■ Your goal:
Copy out the data below verbatim.
### Source material ###
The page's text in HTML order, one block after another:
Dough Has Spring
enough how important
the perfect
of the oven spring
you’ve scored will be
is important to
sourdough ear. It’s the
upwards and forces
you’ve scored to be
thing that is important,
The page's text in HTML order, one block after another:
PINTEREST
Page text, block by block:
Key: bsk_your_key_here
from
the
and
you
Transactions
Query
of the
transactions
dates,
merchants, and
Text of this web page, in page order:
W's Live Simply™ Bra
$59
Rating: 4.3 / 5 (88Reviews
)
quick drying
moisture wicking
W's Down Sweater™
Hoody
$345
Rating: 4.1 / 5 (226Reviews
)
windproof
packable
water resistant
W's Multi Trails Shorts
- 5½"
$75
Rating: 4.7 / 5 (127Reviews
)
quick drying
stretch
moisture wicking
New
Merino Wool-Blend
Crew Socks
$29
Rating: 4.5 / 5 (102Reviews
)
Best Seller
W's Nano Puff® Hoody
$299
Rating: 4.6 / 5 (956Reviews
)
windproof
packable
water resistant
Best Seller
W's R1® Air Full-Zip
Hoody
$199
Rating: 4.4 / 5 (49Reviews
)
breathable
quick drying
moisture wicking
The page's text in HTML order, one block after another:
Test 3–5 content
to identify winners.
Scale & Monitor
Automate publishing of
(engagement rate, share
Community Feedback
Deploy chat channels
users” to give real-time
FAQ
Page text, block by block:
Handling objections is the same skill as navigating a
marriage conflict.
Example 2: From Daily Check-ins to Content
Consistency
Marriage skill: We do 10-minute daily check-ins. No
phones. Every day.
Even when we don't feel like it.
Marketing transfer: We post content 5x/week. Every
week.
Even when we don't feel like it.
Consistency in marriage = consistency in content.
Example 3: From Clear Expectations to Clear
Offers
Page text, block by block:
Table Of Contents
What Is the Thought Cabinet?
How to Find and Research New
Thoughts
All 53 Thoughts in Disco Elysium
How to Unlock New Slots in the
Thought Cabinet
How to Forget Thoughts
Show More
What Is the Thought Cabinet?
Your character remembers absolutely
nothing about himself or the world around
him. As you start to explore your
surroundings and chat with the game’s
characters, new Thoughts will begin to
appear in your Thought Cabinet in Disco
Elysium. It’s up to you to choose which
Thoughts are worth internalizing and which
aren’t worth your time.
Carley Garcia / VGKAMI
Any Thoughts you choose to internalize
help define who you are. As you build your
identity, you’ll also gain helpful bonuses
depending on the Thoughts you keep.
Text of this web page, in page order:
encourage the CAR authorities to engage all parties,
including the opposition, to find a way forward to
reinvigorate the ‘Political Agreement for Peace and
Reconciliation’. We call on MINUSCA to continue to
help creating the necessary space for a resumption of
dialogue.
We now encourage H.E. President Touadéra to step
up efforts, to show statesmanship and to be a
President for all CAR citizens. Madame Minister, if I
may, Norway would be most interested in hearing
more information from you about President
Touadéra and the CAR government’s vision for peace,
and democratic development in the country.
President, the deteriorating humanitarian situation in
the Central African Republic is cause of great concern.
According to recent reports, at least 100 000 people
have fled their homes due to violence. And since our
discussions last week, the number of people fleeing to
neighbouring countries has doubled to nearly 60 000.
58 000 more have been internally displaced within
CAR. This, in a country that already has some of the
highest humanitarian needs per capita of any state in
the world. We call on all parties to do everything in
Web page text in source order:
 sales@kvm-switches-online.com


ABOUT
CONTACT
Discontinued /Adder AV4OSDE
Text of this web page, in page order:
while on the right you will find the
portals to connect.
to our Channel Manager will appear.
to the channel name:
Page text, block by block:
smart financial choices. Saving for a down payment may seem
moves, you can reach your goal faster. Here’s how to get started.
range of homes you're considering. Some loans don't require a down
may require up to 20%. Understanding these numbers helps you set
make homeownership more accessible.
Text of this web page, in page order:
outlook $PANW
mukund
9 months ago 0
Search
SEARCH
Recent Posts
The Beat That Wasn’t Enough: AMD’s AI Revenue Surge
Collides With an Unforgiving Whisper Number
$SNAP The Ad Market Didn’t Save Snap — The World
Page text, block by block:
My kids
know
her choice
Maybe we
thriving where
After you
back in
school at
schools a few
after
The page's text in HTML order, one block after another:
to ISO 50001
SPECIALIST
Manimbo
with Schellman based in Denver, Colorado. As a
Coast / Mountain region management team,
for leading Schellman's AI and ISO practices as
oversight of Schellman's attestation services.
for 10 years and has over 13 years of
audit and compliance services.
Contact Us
###
■ Exercise output:
The page's text in HTML order, one block after another:
Dough Has Spring
enough how important
the perfect
of the oven spring
you’ve scored will be
is important to
sourdough ear. It’s the
upwards and forces
you’ve scored to be
thing that is important,
The page's text in HTML order, one block after another:
PINTEREST
Page text, block by block:
Key: bsk_your_key_here
from
the
and
you
Transactions
Query
of the
transactions
dates,
merchants, and
Text of this web page, in page order:
W's Live Simply™ Bra
$59
Rating: 4.3 / 5 (88Reviews
)
quick drying
moisture wicking
W's Down Sweater™
Hoody
$345
Rating: 4.1 / 5 (226Reviews
)
windproof
packable
water resistant
W's Multi Trails Shorts
- 5½"
$75
Rating: 4.7 / 5 (127Reviews
)
quick drying
stretch
moisture wicking
New
Merino Wool-Blend
Crew Socks
$29
Rating: 4.5 / 5 (102Reviews
)
Best Seller
W's Nano Puff® Hoody
$299
Rating: 4.6 / 5 (956Reviews
)
windproof
packable
water resistant
Best Seller
W's R1® Air Full-Zip
Hoody
$199
Rating: 4.4 / 5 (49Reviews
)
breathable
quick drying
moisture wicking
The page's text in HTML order, one block after another:
Test 3–5 content
to identify winners.
Scale & Monitor
Automate publishing of
(engagement rate, share
Community Feedback
Deploy chat channels
users” to give real-time
FAQ
Page text, block by block:
Handling objections is the same skill as navigating a
marriage conflict.
Example 2: From Daily Check-ins to Content
Consistency
Marriage skill: We do 10-minute daily check-ins. No
phones. Every day.
Even when we don't feel like it.
Marketing transfer: We post content 5x/week. Every
week.
Even when we don't feel like it.
Consistency in marriage = consistency in content.
Example 3: From Clear Expectations to Clear
Offers
Page text, block by block:
Table Of Contents
What Is the Thought Cabinet?
How to Find and Research New
Thoughts
All 53 Thoughts in Disco Elysium
How to Unlock New Slots in the
Thought Cabinet
How to Forget Thoughts
Show More
What Is the Thought Cabinet?
Your character remembers absolutely
nothing about himself or the world around
him. As you start to explore your
surroundings and chat with the game’s
characters, new Thoughts will begin to
appear in your Thought Cabinet in Disco
Elysium. It’s up to you to choose which
Thoughts are worth internalizing and which
aren’t worth your time.
Carley Garcia / VGKAMI
Any Thoughts you choose to internalize
help define who you are. As you build your
identity, you’ll also gain helpful bonuses
depending on the Thoughts you keep.
Text of this web page, in page order:
encourage the CAR authorities to engage all parties,
including the opposition, to find a way forward to
reinvigorate the ‘Political Agreement for Peace and
Reconciliation’. We call on MINUSCA to continue to
help creating the necessary space for a resumption of
dialogue.
We now encourage H.E. President Touadéra to step
up efforts, to show statesmanship and to be a
President for all CAR citizens. Madame Minister, if I
may, Norway would be most interested in hearing
more information from you about President
Touadéra and the CAR government’s vision for peace,
and democratic development in the country.
President, the deteriorating humanitarian situation in
the Central African Republic is cause of great concern.
According to recent reports, at least 100 000 people
have fled their homes due to violence. And since our
discussions last week, the number of people fleeing to
neighbouring countries has doubled to nearly 60 000.
58 000 more have been internally displaced within
CAR. This, in a country that already has some of the
highest humanitarian needs per capita of any state in
the world. We call on all parties to do everything in
Web page text in source order:
 sales@kvm-switches-online.com


ABOUT
CONTACT
Discontinued /Adder AV4OSDE
Text of this web page, in page order:
while on the right you will find the
portals to connect.
to our Channel Manager will appear.
to the channel name:
Page text, block by block:
smart financial choices. Saving for a down payment may seem
moves, you can reach your goal faster. Here’s how to get started.
range of homes you're considering. Some loans don't require a down
may require up to 20%. Understanding these numbers helps you set
make homeownership more accessible.
Text of this web page, in page order:
outlook $PANW
mukund
9 months ago 0
Search
SEARCH
Recent Posts
The Beat That Wasn’t Enough: AMD’s AI Revenue Surge
Collides With an Unforgiving Whisper Number
$SNAP The Ad Market Didn’t Save Snap — The World
Page text, block by block:
My kids
know
her choice
Maybe we
thriving where
After you
back in
school at
schools a few
after
The page's text in HTML order, one block after another:
to ISO 50001
SPECIALIST
Manimbo
with Schellman based in Denver, Colorado. As a
Coast / Mountain region management team,
for leading Schellman's AI and ISO practices as
oversight of Schellman's attestation services.
for 10 years and has over 13 years of
audit and compliance services.
Contact Us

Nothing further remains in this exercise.